BTW, I think I will give her the Track feat, this way there is a good reason, why she would join in (tracking could be handy).

Bye
Thanee


----------



## DralonXitz (Jun 21, 2004)

Thanee said:
			
		

> Ok.
> 
> One more question, what major languages (besides Basic) are spoken on the world we are on (Clak'Dor VII)? Not sure what to pick there, besides the obvious stuff.
> 
> ...




Clak'Dor VII happens to be the Home of the Bith, so it might help to speak the language.


----------



## wizardneedsfood (Jun 21, 2004)

DralonXitz said:
			
		

> Good questions.  First, rolling 4 six sided dice, removing lowest number, below 1 is reroll.
> 
> Second, 6th level charecters get 10,000 starting.
> 
> Third, it will work great.





Sounds great, I'll work up the character sheet this afternoon/tonight and put it up on the character thread.


----------



## Thanee (Jun 21, 2004)

Ah, one other question. I have read about a bounty hunter class, but was never able to find it. 

Do you know, in what book it is in?

Bye
Thanee


----------



## DralonXitz (Jun 21, 2004)

Thanee said:
			
		

> Ah, one other question. I have read about a bounty hunter class, but was never able to find it.
> 
> Do you know, in what book it is in?
> 
> ...




Absolutly m'lady, it is in the Core Rulebook pg. 265.


----------



## Thanee (Jun 21, 2004)

Ah, it's a prestige class... thanks!

Bye
Thanee


----------



## DralonXitz (Jun 21, 2004)

Thanee said:
			
		

> Ah, it's a prestige class... thanks!
> 
> Bye
> Thanee




No prob.  Another thing Thanee, and all players.  I think for a Campaign like this, the normal slow post per day method would not really be fast enough, and Perhaps we could set up times during the day when we can all be on and have a game session.

Thanks, 

Dralon Xitz-A.K.A. The GM


----------



## wizardneedsfood (Jun 21, 2004)

Another quick question, you just want us to roll the dice for attributes or use some kind of web roller?


----------



## DralonXitz (Jun 21, 2004)

wizardneedsfood said:
			
		

> Another quick question, you just want us to roll the dice for attributes or use some kind of web roller?

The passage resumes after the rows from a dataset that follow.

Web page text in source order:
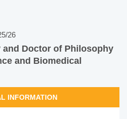
26
Doctor of Philosophy
and Biomedical
INFORMATION
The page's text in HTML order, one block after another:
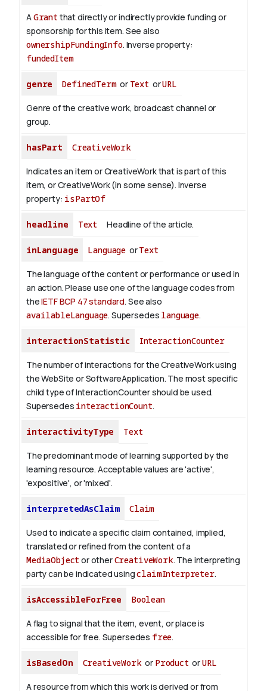
AGrant that directly or indirectly provide funding or
sponsorship for this item. See also
ownershipFundingInfo. Inverse property:
fundedItem
genre DefinedTermor Text orURL
Genre of the creative work, broadcast channel or
group.
hasPart CreativeWork
Indicates an item or CreativeWork that is part of this
item, or CreativeWork (in some sense). Inverse
property: isPartOf
headline Text Headline of the article.
inLanguage Language orText
The language of the content or performance or used in
an action. Please use one of the language codes from
theIETF BCP 47 standard. See also
availableLanguage. Supersedes language.
interactionStatistic InteractionCounter
The number of interactions for the CreativeWork using
the WebSite or SoftwareApplication. The most specific
child type of InteractionCounter should be used.
Supersedes interactionCount.
interactivityType Text
The predominant mode of learning supported by the
learning resource. Acceptable values are 'active',
'expositive', or 'mixed'.
interpretedAsClaim Claim
Used to indicate a specific claim contained, implied,
translated or refined from the content of a
MediaObject or otherCreativeWork. The interpreting
party can be indicated usingclaimInterpreter.
isAccessibleForFree Boolean
A flag to signal that the item, event, or place is
accessible for free. Supersedes free.
isBasedOn CreativeWorkor Product orURL
A resource from which this work is derived or from

You can just roll your own d6's.


----------



## Thanee (Jun 21, 2004)

My rolls were kinda funny (and not bad!)... all numbers from 12 through 17 (not in that order). 

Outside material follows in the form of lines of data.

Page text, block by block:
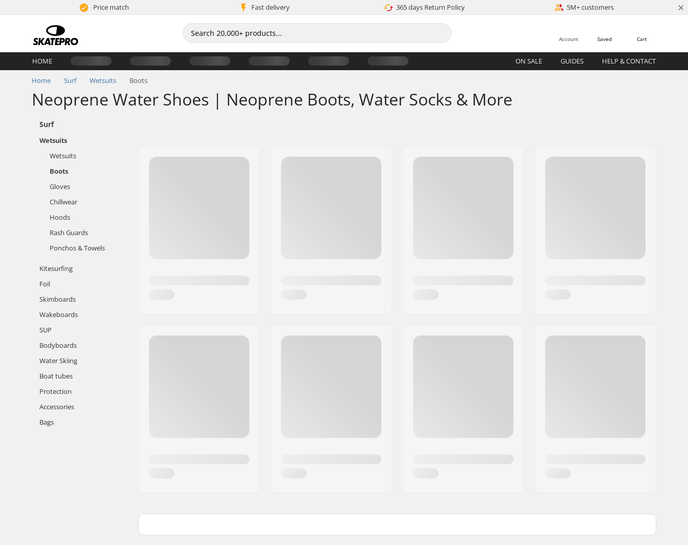
Price match Fast delivery 365 days Return Policy 5M+ customers ×
Cart
Saved
Account
HOME ON SALE GUIDES HELP & CONTACT
Home Surf Wetsuits Boots
Neoprene Water Shoes | Neoprene Boots, Water Socks & More
Surf
Wetsuits
Wetsuits
Boots
Gloves
Chillwear
Hoods
Rash Guards
Ponchos & Towels
Kitesurfing
Foil
Skimboards
Wakeboards
SUP
Bodyboards
Water Skiing
Boat tubes
Protection
Accessories
Bags

Character posted to RG now. Let me know, if anything doesn't look right.

Bye
Thanee


----------



## Thanee (Jun 21, 2004)

DralonXitz said:
			
		

> I think for a Campaign like this, the normal slow post per day method would not really be fast enough, and Perhaps we could set up times during the day when we can all be on and have a game session.




I highly doubt, that will work. Timezones and such. 

Bye
Thanee


----------



## DralonXitz (Jun 21, 2004)

Thanee said:
			
		

> I highly doubt, that will work. Timezones and such.
> 
> Bye
> Thanee




Hmm, good point.  Sad, but true.  And BTW Than, excellent charecter.  I might also add that is a very sexy rifle lol.


----------



## Thanee (Jun 22, 2004)

It looks pretty cool on the drawing and also seemed fairly fitting for a scout, long range and powerful enough to take out nastier targets from a distance. And of course, she would tinker around to make it even better at that. 

Bye
Thanee


----------



## DralonXitz (Jun 22, 2004)

Thanee said:
			
		

> It looks pretty cool on the drawing and also seemed fairly fitting for a scout, long range and powerful enough to take out nastier targets from a distance. And of course, she would tinker around to make it even better at that.
> 
> Bye
> Thanee




Most certainly can do that.  In my RL campaign, we dont go into Mastercraft very often(Our Slicer always seems to try and hack into banks, gets caught and pays a stiff fine)


----------



## Thanee (Jun 22, 2004)

I just paid for mastercraft, that can only be done by techs, it seems.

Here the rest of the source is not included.